I will take (polite) issue with peteneras.
UKCAT is one of several hurdles that prospective medical students are expected to jump. Different medical schools have different requirements. Medicine offers a variety of careers involving different skills.
For my bright dyslexic daughter, UKCAT was by far the highest hurdle. Even if she had practiced from Christmas on, she would have struggled with the speed requirements. And extra time does not help when everyone expects to be brain dead at the end of normal time.
Oddly her dyslexia comes with complementary skills. She learns by listening, has an extraordinary memory and picks up concepts quickly. She is also very practical. She will be far more suited to a busy A&E than a branch of research medicine. Whilst the boy we knew was putting in hours upon hours in his bedroom practising for the test, DD was on the sports field, or volunteering with a local disabled group. (Or watching US medical dramas, which had an unplanned advantage of contributing to her wide medical general knowledge.)
She got the A level grades with a good margin, she is fine with the academic and non academic aspects of her course.
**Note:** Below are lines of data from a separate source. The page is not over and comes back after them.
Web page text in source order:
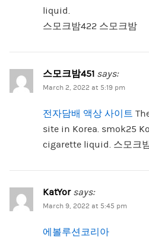
liquid.
스모크밤422 스모크밤
스모크밤451 says:
March 2, 2022 at 5:19 pm
전자담배 액상 사이트
site in Korea. smok25
cigarette liquid. 스모크
KatYor says:
March 9, 2022 at 5:45 pm
에볼루션코리아
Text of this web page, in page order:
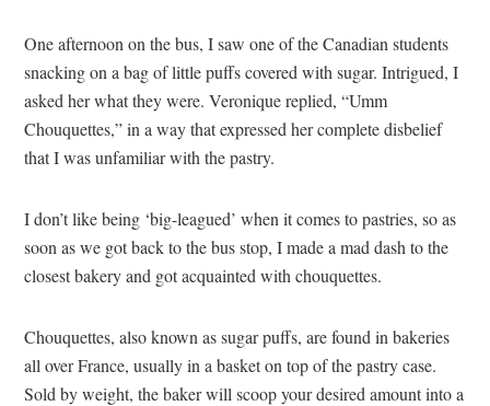
One afternoon on the bus, I saw one of the Canadian students
snacking on a bag of little puffs covered with sugar. Intrigued, I
asked her what they were. Veronique replied, “Umm
Chouquettes,” in a way that expressed her complete disbelief
that I was unfamiliar with the pastry.
I don’t like being ‘big-leagued’ when it comes to pastries, so as
soon as we got back to the bus stop, I made a mad dash to the
closest bakery and got acquainted with chouquettes.
Chouquettes, also known as sugar puffs, are found in bakeries
all over France, usually in a basket on top of the pastry case.
Sold by weight, the baker will scoop your desired amount into a
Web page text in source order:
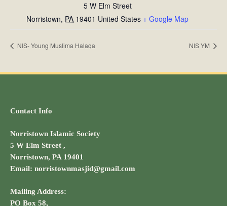
5 W Elm Street
Norristown, PA 19401 United States + Google Map
NIS- Young Muslima Halaqa NIS YM
Contact Info
Norristown Islamic Society
5 W Elm Street ,
Norristown, PA 19401
Email: norristownmasjid@gmail.com
Mailing Address:
PO Box 58,
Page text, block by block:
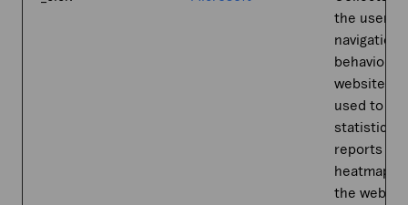
the user’s
navigation
behavior
website.
used to
statistical
reports
heatmaps
the
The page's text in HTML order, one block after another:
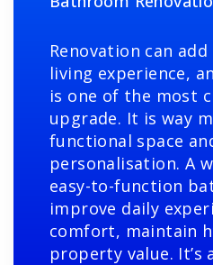
Renovation can
living experience,
is one of the most
upgrade. It is way
functional space
personalisation. A
easy-to-function
improve daily
comfort, maintain
property value. It’s
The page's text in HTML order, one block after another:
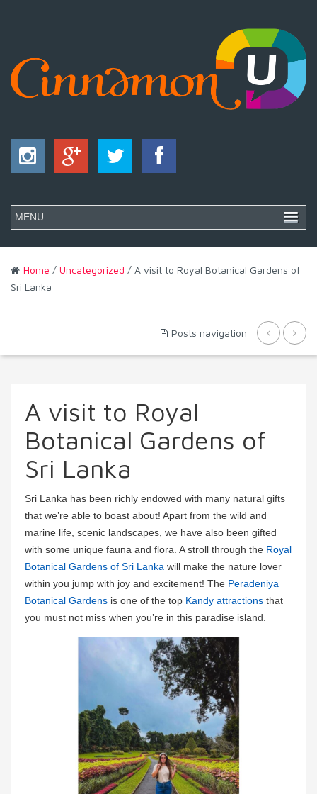
Home / Uncategorized / A visit to Royal Botanical Gardens of
Sri Lanka
Posts navigation
A visit to Royal
Botanical Gardens of
Sri Lanka
Sri Lanka has been richly endowed with many natural gifts
that we’re able to boast about! Apart from the wild and
marine life, scenic landscapes, we have also been gifted
with some unique fauna and flora. A stroll through the Royal
Botanical Gardens of Sri Lanka will make the nature lover
within you jump with joy and excitement! The Peradeniya
Botanical Gardens is one of the top Kandy attractions that
you must not miss when you’re in this paradise island.
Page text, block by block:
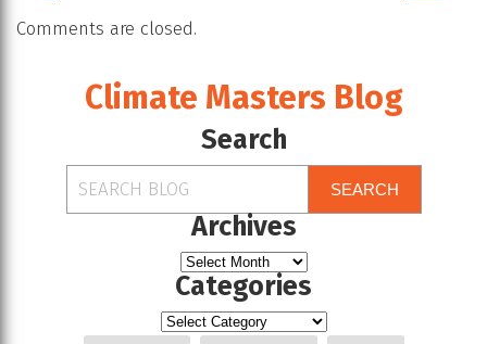
Comments are closed.
Climate Masters Blog
Search
SEARCH
Archives
Categories
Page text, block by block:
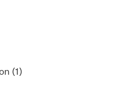
(1)
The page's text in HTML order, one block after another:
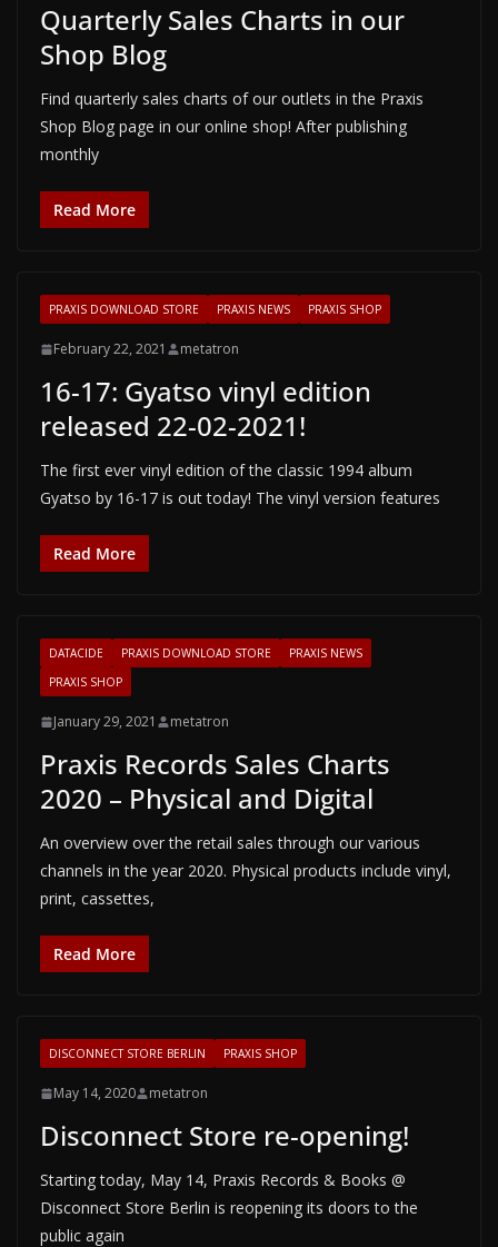
Quarterly Sales Charts in our
Shop Blog
Find quarterly sales charts of our outlets in the Praxis
Shop Blog page in our online shop! After publishing
monthly
Read More
PRAXIS DOWNLOAD STORE PRAXIS NEWS PRAXIS SHOP
February 22, 2021 metatron
16-17: Gyatso vinyl edition
released 22-02-2021!
The first ever vinyl edition of the classic 1994 album
Gyatso by 16-17 is out today! The vinyl version features
Read More
DATACIDE PRAXIS DOWNLOAD STORE
PRAXIS NEWS
PRAXIS SHOP
January 29, 2021 metatron
Praxis Records Sales Charts
2020 – Physical and Digital
An overview over the retail sales through our various
channels in the year 2020. Physical products include vinyl,
print, cassettes,
Read More
DISCONNECT STORE BERLIN PRAXIS SHOP
May 14, 2020 metatron
Disconnect Store re-opening!
Starting today, May 14, Praxis Records & Books @
Disconnect Store Berlin is reopening its doors to the
public again
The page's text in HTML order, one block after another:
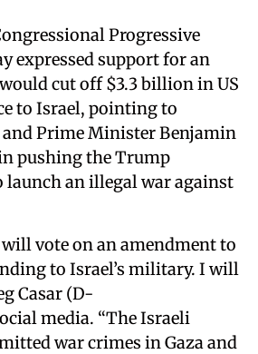
Progressive
expressed support for an
cut off $3.3 billion in US
to Israel, pointing to
and Prime Minister Benjamin
pushing the Trump
an illegal war against
will vote on an amendment to
to Israel’s military. I will
Casar (D-
media. “The Israeli
war crimes in Gaza and
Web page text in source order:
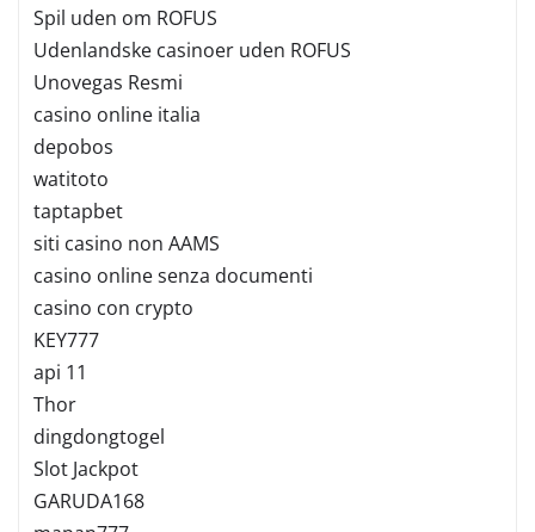
Spil uden om ROFUS
Udenlandske casinoer uden ROFUS
Unovegas Resmi
casino online italia
depobos
watitoto
taptapbet
siti casino non AAMS
casino online senza documenti
casino con crypto
KEY777
api 11
Thor
dingdongtogel
Slot Jackpot
GARUDA168
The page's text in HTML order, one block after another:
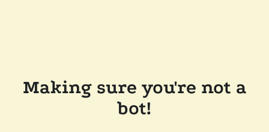
Making sure you're not a
bot!
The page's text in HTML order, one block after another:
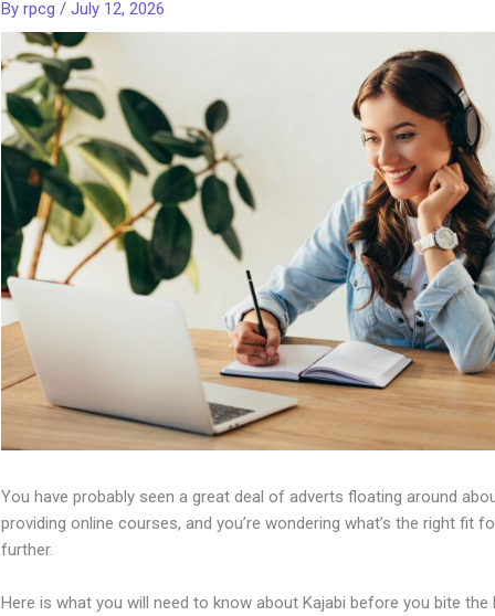
Byrpcg/July 12, 2026
You have probably seen a great deal of adverts floating around
providing online courses, and you’re wondering what’s the right fit
further.
Here is what you will need to know about Kajabi before you bite the
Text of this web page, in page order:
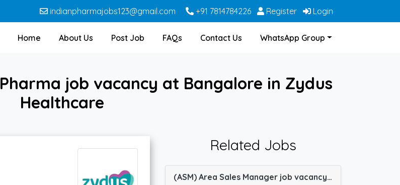
indianpharmajobs123@gmail.com +91 7814784226 Register Login
Home About Us Post Job FAQs Contact Us WhatsApp Group
job vacancy at Bangalore in Zydus
Healthcare
Related Jobs
(ASM) Area Sales Manager job vacancy at Bangalore, Burdwan, Hyderabad, Kurnool, Nagpur, Rewa, Sambalpur, Bhubaneswar and Allahabad (Prayagraj) in Cachet Pharma
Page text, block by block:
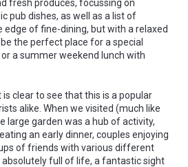
fresh produces, focussing on
pub dishes, as well as a list of
edge of fine-dining, but with a relaxed
the perfect place for a special
a summer weekend lunch with
is clear to see that this is a popular
alike. When we visited (much like
large garden was a hub of activity,
an early dinner, couples enjoying
of friends with various different
absolutely full of life, a fantastic sight
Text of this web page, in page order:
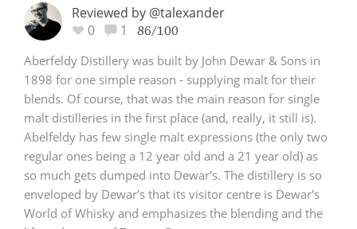
Reviewed by @talexander
0
1 86/100
Aberfeldy Distillery was built by John Dewar & Sons in
1898 for one simple reason - supplying malt for their
blends. Of course, that was the main reason for single
malt distilleries in the first place (and, really, it still is).
Abelfeldy has few single malt expressions (the only two
regular ones being a 12 year old and a 21 year old) as
so much gets dumped into Dewar's. The distillery is so
enveloped by Dewar's that its visitor centre is Dewar's
World of Whisky and emphasizes the blending and the
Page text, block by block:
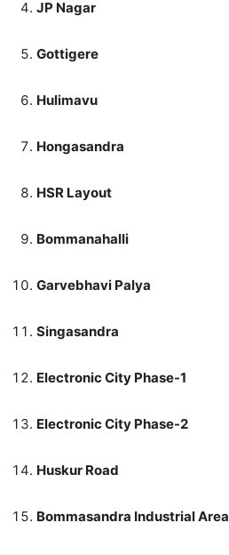
JP Nagar
Gottigere
Hulimavu
Hongasandra
HSR Layout
Bommanahalli
Garvebhavi Palya
Singasandra
Electronic City Phase-1
Electronic City Phase-2
Huskur Road
Bommasandra Industrial Area
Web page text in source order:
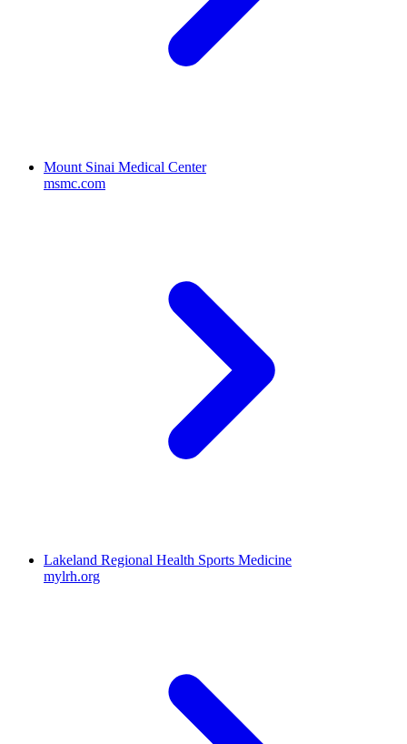
Mount Sinai Medical Center
msmc.com
Lakeland Regional Health Sports Medicine
mylrh.org
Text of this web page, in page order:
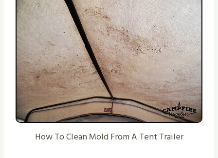
How To Clean Mold From A Tent Trailer
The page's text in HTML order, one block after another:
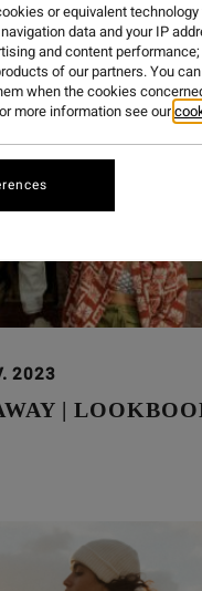
2023
|
or equivalent
data and your IP
and content
of our partners. You
when the cookies
more information see our
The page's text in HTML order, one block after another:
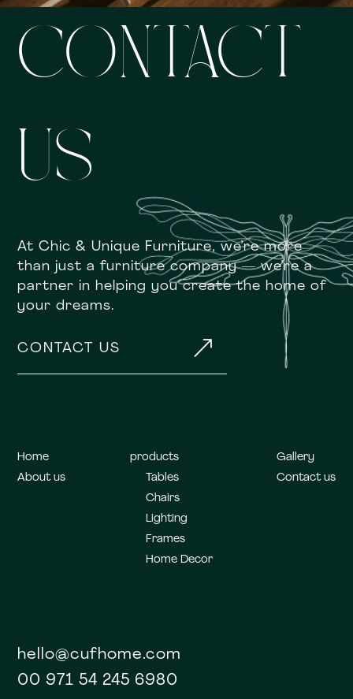
CONTACT
US
At Chic & Unique Furniture, we’re more
than just a furniture company — we’re a
partner in helping you create the home of
your dreams.
CONTACT US &
hello@cufhome.com
00 971 54 245 6980
Home
About us
products
Tables
Chairs
Lighting
Frames
Home Decor
Gallery
Contact us
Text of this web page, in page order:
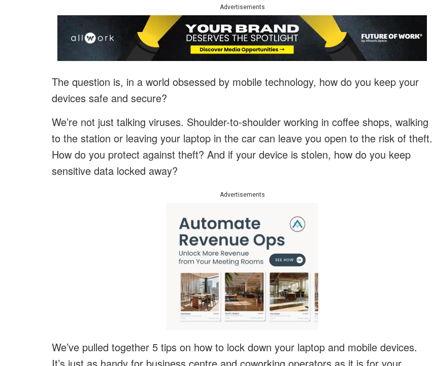
Advertisements
The question is, in a world obsessed by mobile technology, how do you keep your
devices safe and secure?
We’re not just talking viruses. Shoulder-to-shoulder working in coffee shops, walking
to the station or leaving your laptop in the car can leave you open to the risk of theft.
How do you protect against theft? And if your device is stolen, how do you keep
sensitive data locked away?
Advertisements
We’ve pulled together 5 tips on how to lock down your laptop and mobile devices.
It’s just as handy for business centre and coworking operators as it is for your
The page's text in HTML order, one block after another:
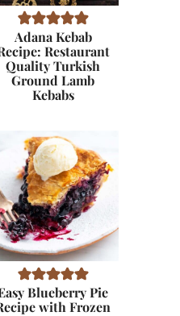
Adana Kebab
Restaurant
Quality Turkish
Ground Lamb
Kebabs
Blueberry Pie
with Frozen
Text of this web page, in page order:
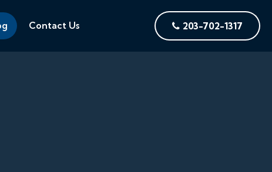
203-702-1317
Contact Us
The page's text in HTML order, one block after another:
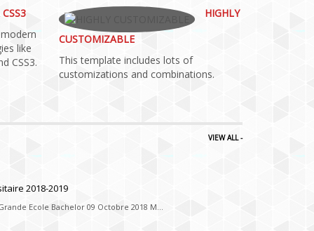
like
CSS3.
HIGHLY
CUSTOMIZABLE
This template includes lots of
customizations and combinations.
VIEW ALL -
de
2018-2019
Ecole Bachelor 09 Octobre 2018 M...
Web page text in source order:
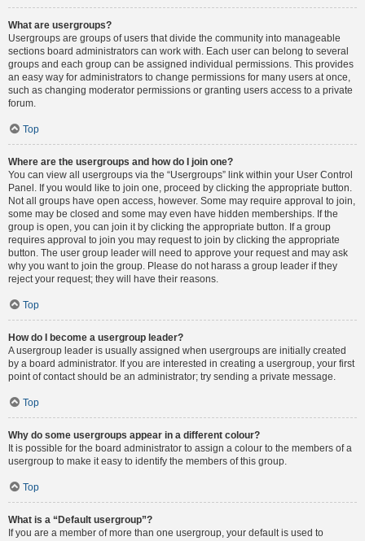
What are usergroups?
Usergroups are groups of users that divide the community into manageable
sections board administrators can work with. Each user can belong to several
groups and each group can be assigned individual permissions. This provides
an easy way for administrators to change permissions for many users at once,
such as changing moderator permissions or granting users access to a private
forum.
Top
Where are the usergroups and how do I join one?
You can view all usergroups via the “Usergroups” link within your User Control
Panel. If you would like to join one, proceed by clicking the appropriate button.
Not all groups have open access, however. Some may require approval to join,
some may be closed and some may even have hidden memberships. If the
group is open, you can join it by clicking the appropriate button. If a group
requires approval to join you may request to join by clicking the appropriate
button. The user group leader will need to approve your request and may ask
why you want to join the group. Please do not harass a group leader if they
reject your request; they will have their reasons.
Top
How do I become a usergroup leader?
A usergroup leader is usually assigned when usergroups are initially created
by a board administrator. If you are interested in creating a usergroup, your first
point of contact should be an administrator; try sending a private message.
Top
Why do some usergroups appear in a different colour?
It is possible for the board administrator to assign a colour to the members of a
usergroup to make it easy to identify the members of this group.
Top
What is a “Default usergroup”?
If you are a member of more than one usergroup, your default is used to
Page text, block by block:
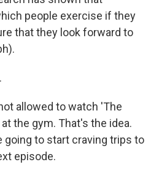
people exercise if they
that they look forward to
allowed to watch 'The
the gym. That's the idea.
going to start craving trips to
episode.
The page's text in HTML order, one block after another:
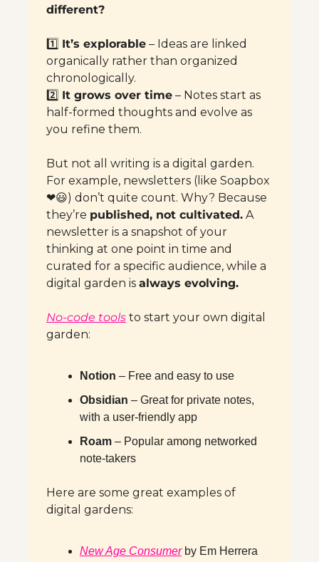
different?
1️⃣ It’s explorable – Ideas are linked
organically rather than organized
chronologically.
2️⃣ It grows over time – Notes start as
half-formed thoughts and evolve as
you refine them.
But not all writing is a digital garden.
For example, newsletters (like Soapbox
❤️😃) don’t quite count. Why? Because
they’re published, not cultivated. A
newsletter is a snapshot of your
thinking at one point in time and
curated for a specific audience, while a
digital garden is always evolving.
No-code tools to start your own digital
garden:
Notion – Free and easy to use
Obsidian – Great for private notes,
with a user-friendly app
Roam – Popular among networked
note-takers
Here are some great examples of
digital gardens:
New Age Consumer by Em Herrera
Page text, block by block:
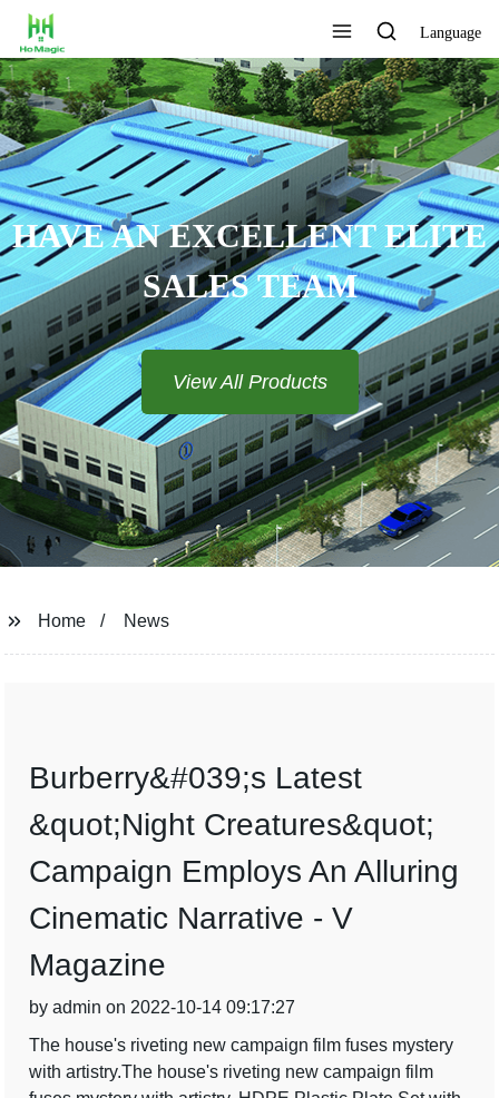
Language
HAVE AN EXCELLENT ELITE
SALES TEAM​​​​​​​
View All Products
Home News
Burberry&#039;s Latest
&quot;Night Creatures&quot;
Campaign Employs An Alluring
Cinematic Narrative - V
Magazine
by admin on 2022-10-14 09:17:27
The house's riveting new campaign film fuses mystery
with artistry.The house's riveting new campaign film
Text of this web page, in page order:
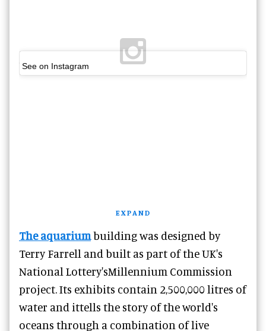
See on Instagram
EXPAND
The aquariumbuilding was designed by
Terry Farrell and built as part of the UK's
National Lottery'sMillennium Commission
project. Its exhibits contain 2,500,000 litres of
water and ittells the story of the world's
oceans through a combination of live
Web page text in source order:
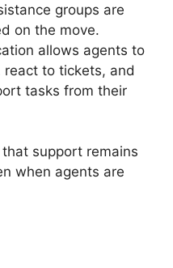
groups are
on the move.
allows agents to
react to tickets, and
tasks from their
support remains
when agents are
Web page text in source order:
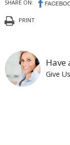
SHARE ON:
PRINT
Have
Give
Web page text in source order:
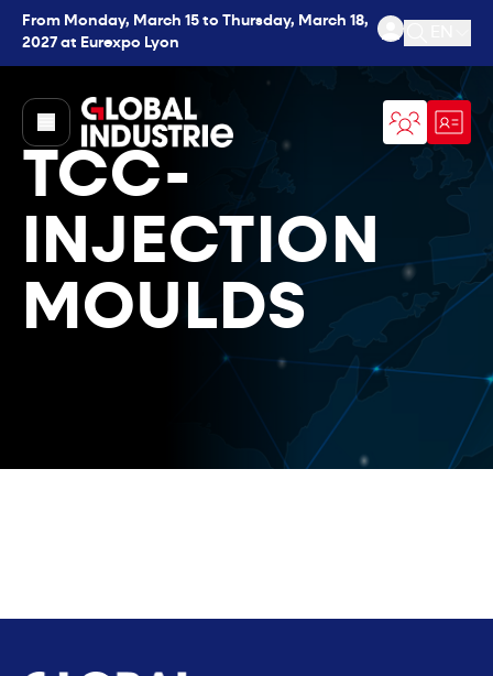
From Monday, March 15 to Thursday, March 18,
2027 at Eurexpo Lyon
Open
page.home
TCC-
INJECTION
MOULDS
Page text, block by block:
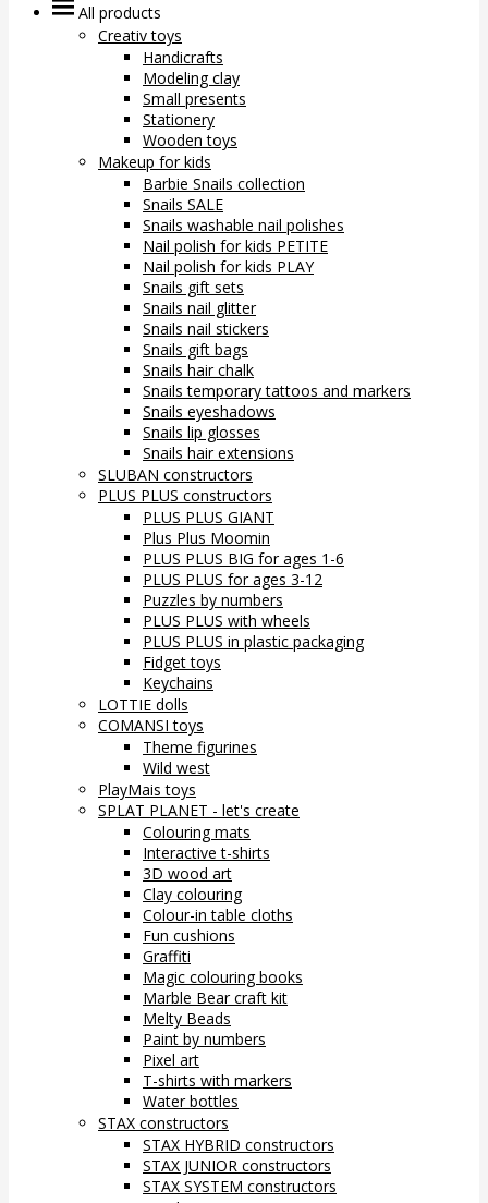
All products
Creativ toys
Handicrafts
Modeling clay
Small presents
Stationery
Wooden toys
Makeup for kids
Barbie Snails collection
Snails SALE
Snails washable nail polishes
Nail polish for kids PETITE
Nail polish for kids PLAY
Snails gift sets
Snails nail glitter
Snails nail stickers
Snails gift bags
Snails hair chalk
Snails temporary tattoos and markers
Snails eyeshadows
Snails lip glosses
Snails hair extensions
SLUBAN constructors
PLUS PLUS constructors
PLUS PLUS GIANT
Plus Plus Moomin
PLUS PLUS BIG for ages 1-6
PLUS PLUS for ages 3-12
Puzzles by numbers
PLUS PLUS with wheels
PLUS PLUS in plastic packaging
Fidget toys
Keychains
LOTTIE dolls
COMANSI toys
Theme figurines
Wild west
PlayMais toys
SPLAT PLANET - let's create
Colouring mats
Interactive t-shirts
3D wood art
Clay colouring
Colour-in table cloths
Fun cushions
Graffiti
Magic colouring books
Marble Bear craft kit
Melty Beads
Paint by numbers
Pixel art
T-shirts with markers
Water bottles
STAX constructors
STAX HYBRID constructors
STAX JUNIOR constructors
STAX SYSTEM constructors
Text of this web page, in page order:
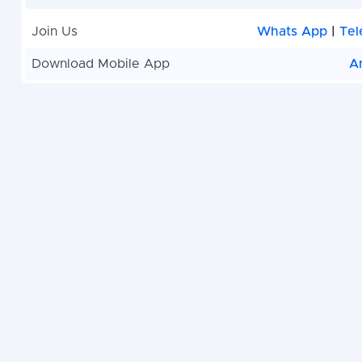
Join Us Whats App
Download Mobile App
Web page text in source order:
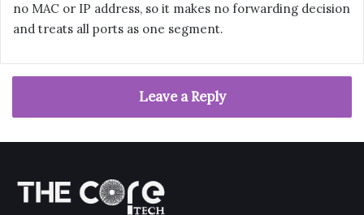
no MAC or IP address, so it makes no forwarding decision
and treats all ports as one segment.
Leave a Reply

She just happens to be useless at timed aptitude tests like UKCAT, CAT and 11+.
The advice still stands. Practice helps, and you want as good a score as possible. For example if DD had not, effectively, given up, her strong GCSEs and a slightly better UKCAT would have put her in the running for Nottingham or Cardiff. She was lucky because at the time Bristol did not use UKCAT. There is no way she would get a place there now.